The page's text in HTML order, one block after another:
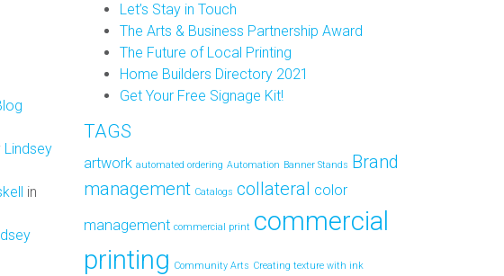
Lindsey
in
Let’s Stay in Touch
The Arts & Business Partnership Award
The Future of Local Printing
Home Builders Directory 2021
Get Your Free Signage Kit!
TAGS
artwork automated ordering Automation Banner Stands Brand
management Catalogs collateral color
management commercial print commercial
printing Community Arts Creating texture with ink
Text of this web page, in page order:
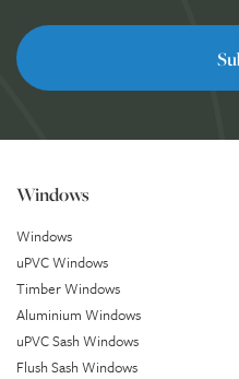
Windows
Windows
uPVC Windows
Timber Windows
Aluminium Windows
uPVC Sash Windows
Flush Sash Windows
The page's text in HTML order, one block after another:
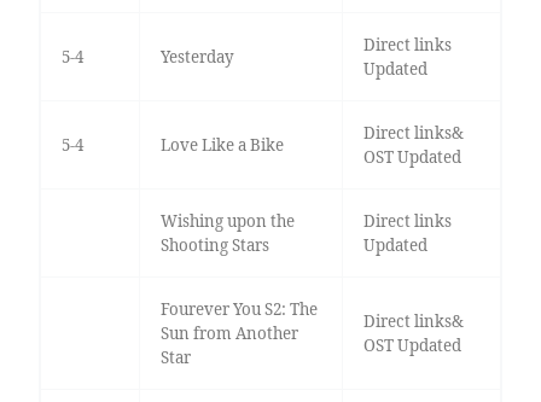
5-4 Yesterday
Direct links
Updated
5-4 Love Like a Bike
Direct links&
OST Updated
Wishing upon the
Shooting Stars
Direct links
Updated
Fourever You S2: The
Sun from Another
Star
Direct links&
OST Updated
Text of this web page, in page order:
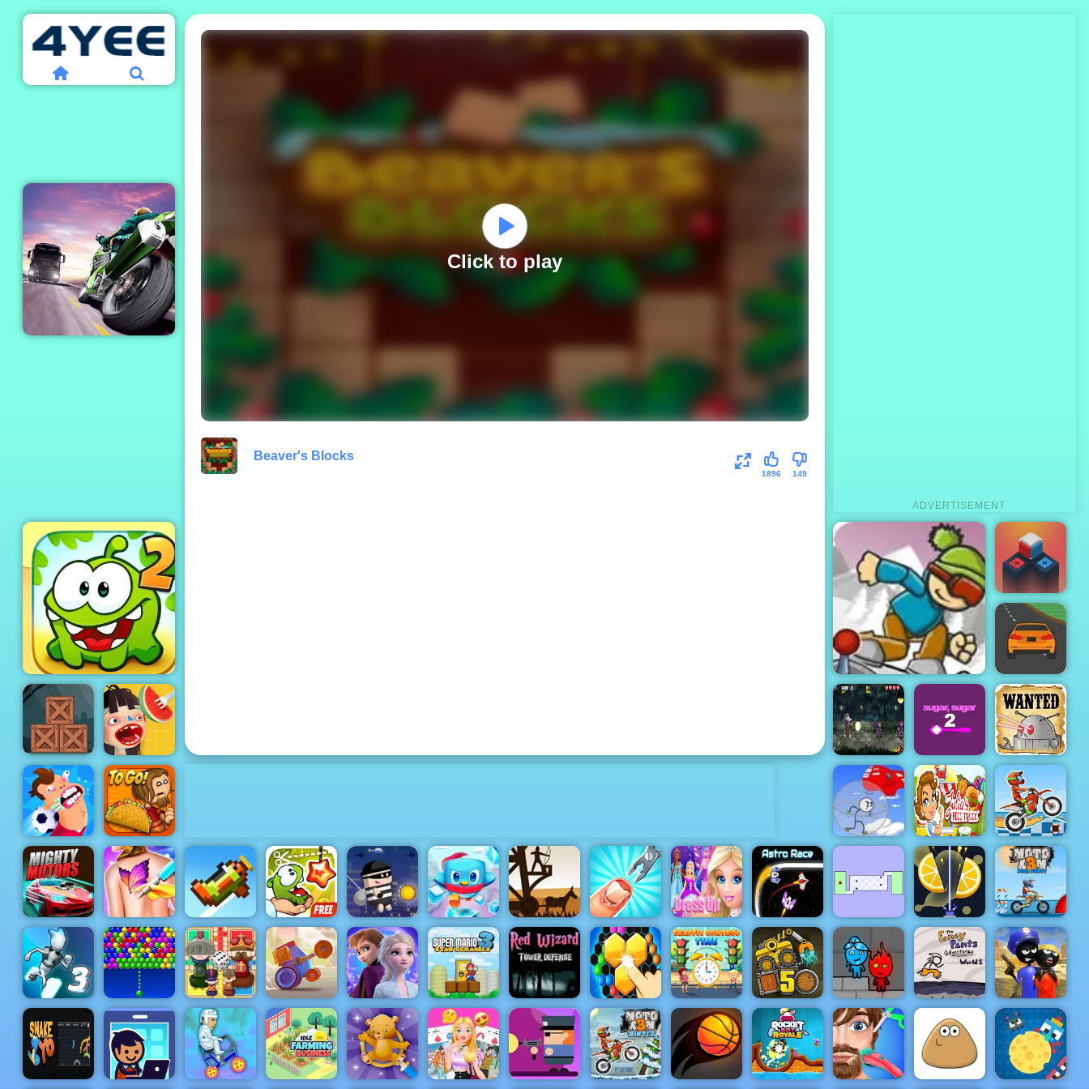
ADVERTISEMENT
Click to play
Beaver's Blocks
149
1896
Cut the Rope 2
ICY Game Online
Play At 4yee
Rubek
Speed Race -
Play Speed
Race Free on
4yee
Zombie
Adventure
Escape -
Free Mobile
Game to Play
Waffle Ice
Cream
Stickman vs
Zombies
Sugar Sugar
2
Cowboys VS
Robots - Play
Online Now
Football
Killer
Papa's Taco
Mia
Infiltrating
the Airship
Julias Food
Truck
Moto X3M 5
Pool Party
Mighty
Motors
Funny Tattoo
Shop
Retry Again
Cut The Rope
Experiments
City Theft -
Play City
Theft Online
for Free
Penguin
Rescue
Squad
Medieval
Defense Z -
Free Archer
Online
Funny Nail
Doctor
Dress Up -
Games for
Girls
Astro Race
The World's
Hardest
Game
Relax Slicer
Moto X3M
Pool Party
Gravity
Switch 3
Bubble
Charms
Ludo
Kingdom
Online
Crash Arena
Turbo Stars
Frozen Rush
Adventures
Super Mario
Star
Scramble 3
Tower
Defense -
Free
Gameplay
2019
Hexa 2048
Puzzle -
Block Merge
Traffic
Control Time
Truck Loader
5
Fireboy &
Watergirl 5
Fancy Pants
Stickman
Police VS
Gangsters
Street Fight
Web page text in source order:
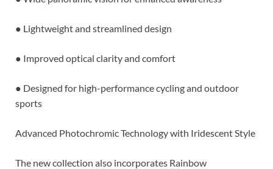
● Lightweight and streamlined design
● Improved optical clarity and comfort
● Designed for high-performance cycling and outdoor
sports
Advanced Photochromic Technology with Iridescent Style
The new collection also incorporates Rainbow
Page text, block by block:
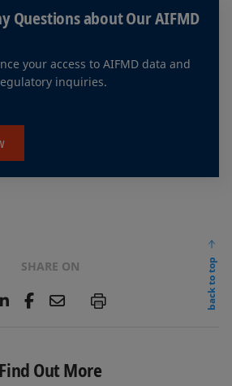
Questions about Our AIFMD
your access to AIFMD data and
inquiries.
SHARE ON
L
e
d
F
b
o
E
l
P
back to top
Find Out More
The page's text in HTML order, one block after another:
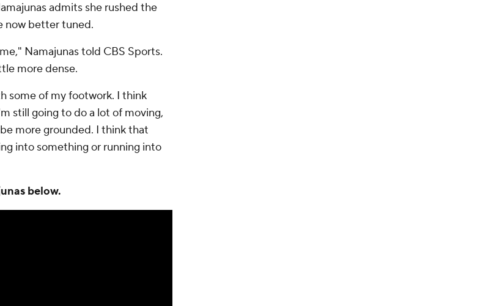
admits she rushed the
now better tuned.
Namajunas told CBS Sports.
more dense.
some of my footwork. I think
still going to do a lot of moving,
more grounded. I think that
into something or running into
below.
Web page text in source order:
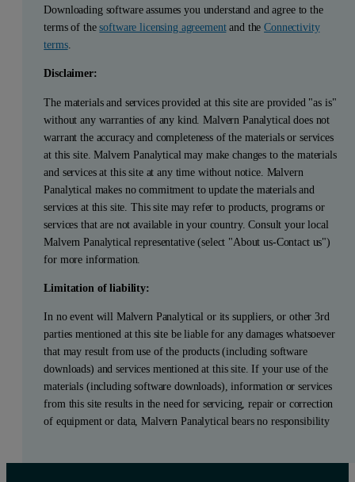
Downloading software assumes you understand and agree to the
terms of thesoftware licensing agreementand theConnectivity
terms.
Disclaimer:
The materials and services provided at this site are provided "as is"
without any warranties of any kind. Malvern Panalytical does not
warrant the accuracy and completeness of the materials or services
at this site. Malvern Panalytical may make changes to the materials
and services at this site at any time without notice. Malvern
Panalytical makes no commitment to update the materials and
services at this site. This site may refer to products, programs or
services that are not available in your country. Consult your local
Malvern Panalytical representative (select "About us-Contact us")
for more information.
Limitation of liability:
In no event will Malvern Panalytical or its suppliers, or other 3rd
parties mentioned at this site be liable for any damages whatsoever
that may result from use of the products (including software
downloads) and services mentioned at this site. If your use of the
materials (including software downloads), information or services
from this site results in the need for servicing, repair or correction
of equipment or data, Malvern Panalytical bears no responsibility
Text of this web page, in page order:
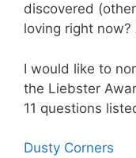
discovered
loving right now?
I would like to
the Liebster
11 questions
Dusty Corners
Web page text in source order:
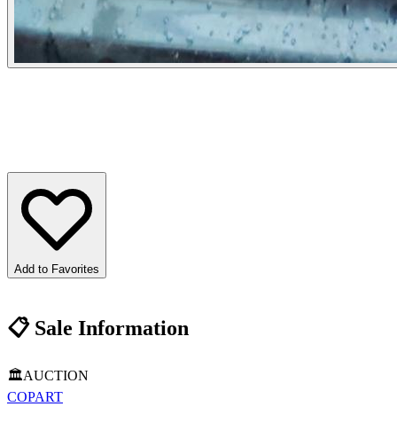
Add to Favorites
📋Sale Information
🏛️AUCTION
COPART
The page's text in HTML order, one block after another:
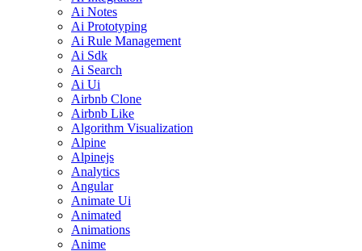
Ai Notes
Ai Prototyping
Ai Rule Management
Ai Sdk
Ai Search
Ai Ui
Airbnb Clone
Airbnb Like
Algorithm Visualization
Alpine
Alpinejs
Analytics
Angular
Animate Ui
Animated
Animations
Anime
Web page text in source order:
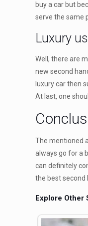
buy a car but
serve the same
Luxury
Well, there are
new second
luxury car then
At last, one
The mentioned
always go for a
can definitely
the best second
Explore Other
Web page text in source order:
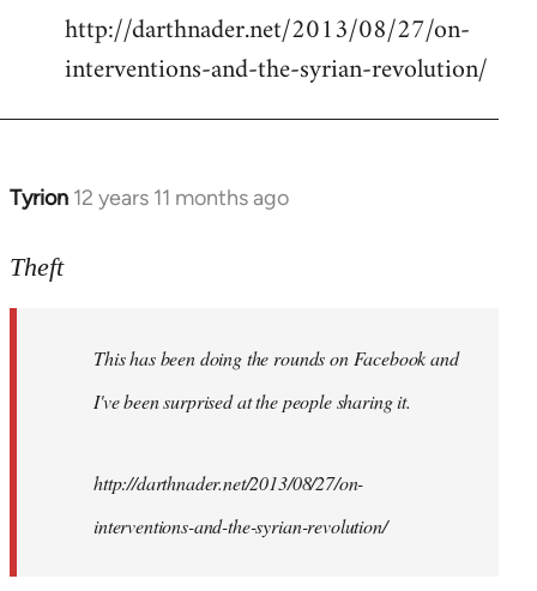
http://darthnader.net/2013/08/27/on-
interventions-and-the-syrian-revolution/
Tyrion 12 years 11 months ago
In
to
libcom.org
Theft
This has been doing the rounds on Facebook and
I've been surprised at the people sharing it.
http://darthnader.net/2013/08/27/on-
interventions-and-the-syrian-revolution/
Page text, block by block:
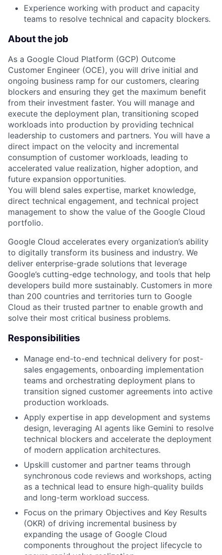
Experience working with product and capacity
teams to resolve technical and capacity blockers.
About the job
As a Google Cloud Platform (GCP) Outcome
Customer Engineer (OCE), you will drive initial and
ongoing business ramp for our customers, clearing
blockers and ensuring they get the maximum benefit
from their investment faster. You will manage and
execute the deployment plan, transitioning scoped
workloads into production by providing technical
leadership to customers and partners. You will have a
direct impact on the velocity and incremental
consumption of customer workloads, leading to
accelerated value realization, higher adoption, and
future expansion opportunities.
You will blend sales expertise, market knowledge,
direct technical engagement, and technical project
management to show the value of the Google Cloud
portfolio.
Google Cloud accelerates every organization’s ability
to digitally transform its business and industry. We
deliver enterprise-grade solutions that leverage
Google’s cutting-edge technology, and tools that help
developers build more sustainably. Customers in more
than 200 countries and territories turn to Google
Cloud as their trusted partner to enable growth and
solve their most critical business problems.
Responsibilities
Manage end-to-end technical delivery for post-
sales engagements, onboarding implementation
teams and orchestrating deployment plans to
transition signed customer agreements into active
production workloads.
Apply expertise in app development and systems
design, leveraging AI agents like Gemini to resolve
technical blockers and accelerate the deployment
of modern application architectures.
Upskill customer and partner teams through
synchronous code reviews and workshops, acting
as a technical lead to ensure high-quality builds
and long-term workload success.
Focus on the primary Objectives and Key Results
(OKR) of driving incremental business by
expanding the usage of Google Cloud
components throughout the project lifecycle to
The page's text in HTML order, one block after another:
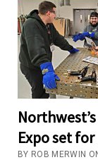
Expo set for
BY ROB MERWIN

-- Required action --
Provide an exact copy of the records, excluding every picture.

-- Exercise solution --
The page's text in HTML order, one block after another:
Lindsey
in
Let’s Stay in Touch
The Arts & Business Partnership Award
The Future of Local Printing
Home Builders Directory 2021
Get Your Free Signage Kit!
TAGS
artwork automated ordering Automation Banner Stands Brand
management Catalogs collateral color
management commercial print commercial
printing Community Arts Creating texture with ink
Text of this web page, in page order:
Windows
Windows
uPVC Windows
Timber Windows
Aluminium Windows
uPVC Sash Windows
Flush Sash Windows
The page's text in HTML order, one block after another:
5-4 Yesterday
Direct links
Updated
5-4 Love Like a Bike
Direct links&
OST Updated
Wishing upon the
Shooting Stars
Direct links
Updated
Fourever You S2: The
Sun from Another
Star
Direct links&
OST Updated
Text of this web page, in page order:
ADVERTISEMENT
Click to play
Beaver's Blocks
149
1896
Cut the Rope 2
ICY Game Online
Play At 4yee
Rubek
Speed Race -
Play Speed
Race Free on
4yee
Zombie
Adventure
Escape -
Free Mobile
Game to Play
Waffle Ice
Cream
Stickman vs
Zombies
Sugar Sugar
2
Cowboys VS
Robots - Play
Online Now
Football
Killer
Papa's Taco
Mia
Infiltrating
the Airship
Julias Food
Truck
Moto X3M 5
Pool Party
Mighty
Motors
Funny Tattoo
Shop
Retry Again
Cut The Rope
Experiments
City Theft -
Play City
Theft Online
for Free
Penguin
Rescue
Squad
Medieval
Defense Z -
Free Archer
Online
Funny Nail
Doctor
Dress Up -
Games for
Girls
Astro Race
The World's
Hardest
Game
Relax Slicer
Moto X3M
Pool Party
Gravity
Switch 3
Bubble
Charms
Ludo
Kingdom
Online
Crash Arena
Turbo Stars
Frozen Rush
Adventures
Super Mario
Star
Scramble 3
Tower
Defense -
Free
Gameplay
2019
Hexa 2048
Puzzle -
Block Merge
Traffic
Control Time
Truck Loader
5
Fireboy &
Watergirl 5
Fancy Pants
Stickman
Police VS
Gangsters
Street Fight
Web page text in source order:
● Lightweight and streamlined design
● Improved optical clarity and comfort
● Designed for high-performance cycling and outdoor
sports
Advanced Photochromic Technology with Iridescent Style
The new collection also incorporates Rainbow
Page text, block by block:
Questions about Our AIFMD
your access to AIFMD data and
inquiries.
SHARE ON
L
e
d
F
b
o
E
l
P
back to top
Find Out More
The page's text in HTML order, one block after another:
admits she rushed the
now better tuned.
Namajunas told CBS Sports.
more dense.
some of my footwork. I think
still going to do a lot of moving,
more grounded. I think that
into something or running into
below.
Web page text in source order:
Downloading software assumes you understand and agree to the
terms of thesoftware licensing agreementand theConnectivity
terms.
Disclaimer:
The materials and services provided at this site are provided "as is"
without any warranties of any kind. Malvern Panalytical does not
warrant the accuracy and completeness of the materials or services
at this site. Malvern Panalytical may make changes to the materials
and services at this site at any time without notice. Malvern
Panalytical makes no commitment to update the materials and
services at this site. This site may refer to products, programs or
services that are not available in your country. Consult your local
Malvern Panalytical representative (select "About us-Contact us")
for more information.
Limitation of liability:
In no event will Malvern Panalytical or its suppliers, or other 3rd
parties mentioned at this site be liable for any damages whatsoever
that may result from use of the products (including software
downloads) and services mentioned at this site. If your use of the
materials (including software downloads), information or services
from this site results in the need for servicing, repair or correction
of equipment or data, Malvern Panalytical bears no responsibility
Text of this web page, in page order:
discovered
loving right now?
I would like to
the Liebster
11 questions
Dusty Corners
Web page text in source order:
Add to Favorites
📋Sale Information
🏛️AUCTION
COPART
The page's text in HTML order, one block after another:
Ai Notes
Ai Prototyping
Ai Rule Management
Ai Sdk
Ai Search
Ai Ui
Airbnb Clone
Airbnb Like
Algorithm Visualization
Alpine
Alpinejs
Analytics
Angular
Animate Ui
Animated
Animations
Anime
Web page text in source order:
buy a car but
serve the same
Luxury
Well, there are
new second
luxury car then
At last, one
The mentioned
always go for a
can definitely
the best second
Explore Other
Web page text in source order:
http://darthnader.net/2013/08/27/on-
interventions-and-the-syrian-revolution/
Tyrion 12 years 11 months ago
In
to
libcom.org
Theft
This has been doing the rounds on Facebook and
I've been surprised at the people sharing it.
http://darthnader.net/2013/08/27/on-
interventions-and-the-syrian-revolution/
Page text, block by block:
Experience working with product and capacity
teams to resolve technical and capacity blockers.
About the job
As a Google Cloud Platform (GCP) Outcome
Customer Engineer (OCE), you will drive initial and
ongoing business ramp for our customers, clearing
blockers and ensuring they get the maximum benefit
from their investment faster. You will manage and
execute the deployment plan, transitioning scoped
workloads into production by providing technical
leadership to customers and partners. You will have a
direct impact on the velocity and incremental
consumption of customer workloads, leading to
accelerated value realization, higher adoption, and
future expansion opportunities.
You will blend sales expertise, market knowledge,
direct technical engagement, and technical project
management to show the value of the Google Cloud
portfolio.
Google Cloud accelerates every organization’s ability
to digitally transform its business and industry. We
deliver enterprise-grade solutions that leverage
Google’s cutting-edge technology, and tools that help
developers build more sustainably. Customers in more
than 200 countries and territories turn to Google
Cloud as their trusted partner to enable growth and
solve their most critical business problems.
Responsibilities
Manage end-to-end technical delivery for post-
sales engagements, onboarding implementation
teams and orchestrating deployment plans to
transition signed customer agreements into active
production workloads.
Apply expertise in app development and systems
design, leveraging AI agents like Gemini to resolve
technical blockers and accelerate the deployment
of modern application architectures.
Upskill customer and partner teams through
synchronous code reviews and workshops, acting
as a technical lead to ensure high-quality builds
and long-term workload success.
Focus on the primary Objectives and Key Results
(OKR) of driving incremental business by
expanding the usage of Google Cloud
components throughout the project lifecycle to
The page's text in HTML order, one block after another:
Expo set for
BY ROB MERWIN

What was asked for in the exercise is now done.